• Records for this task:
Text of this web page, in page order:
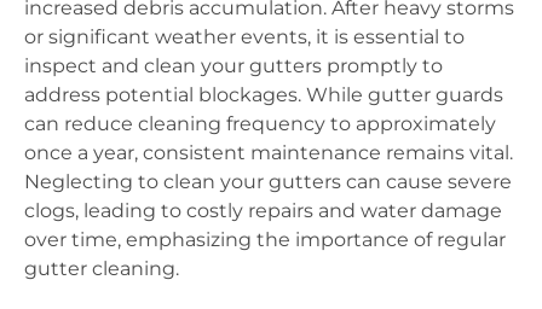
increased debris accumulation. After heavy storms
or significant weather events, it is essential to
inspect and clean your gutters promptly to
address potential blockages. While gutter guards
can reduce cleaning frequency to approximately
once a year, consistent maintenance remains vital.
Neglecting to clean your gutters can cause severe
clogs, leading to costly repairs and water damage
over time, emphasizing the importance of regular
gutter cleaning.
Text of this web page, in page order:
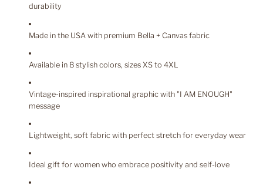
durability
Made in the USA with premium Bella + Canvas fabric
Available in 8 stylish colors, sizes XS to 4XL
Vintage-inspired inspirational graphic with "I AM ENOUGH"
message
Lightweight, soft fabric with perfect stretch for everyday wear
Ideal gift for women who embrace positivity and self-love
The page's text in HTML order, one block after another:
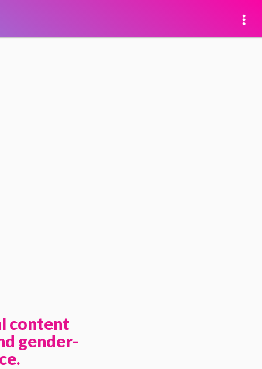
content
gender-
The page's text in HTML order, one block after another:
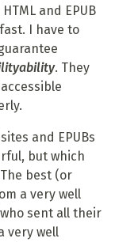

• What you should do: Your answer must be the records above, copied exactly, with no pictures.

• Result of the task:
Text of this web page, in page order:
increased debris accumulation. After heavy storms
or significant weather events, it is essential to
inspect and clean your gutters promptly to
address potential blockages. While gutter guards
can reduce cleaning frequency to approximately
once a year, consistent maintenance remains vital.
Neglecting to clean your gutters can cause severe
clogs, leading to costly repairs and water damage
over time, emphasizing the importance of regular
gutter cleaning.
Text of this web page, in page order:
durability
Made in the USA with premium Bella + Canvas fabric
Available in 8 stylish colors, sizes XS to 4XL
Vintage-inspired inspirational graphic with "I AM ENOUGH"
message
Lightweight, soft fabric with perfect stretch for everyday wear
Ideal gift for women who embrace positivity and self-love
The page's text in HTML order, one block after another:
content
gender-
The page's text in HTML order, one block after another:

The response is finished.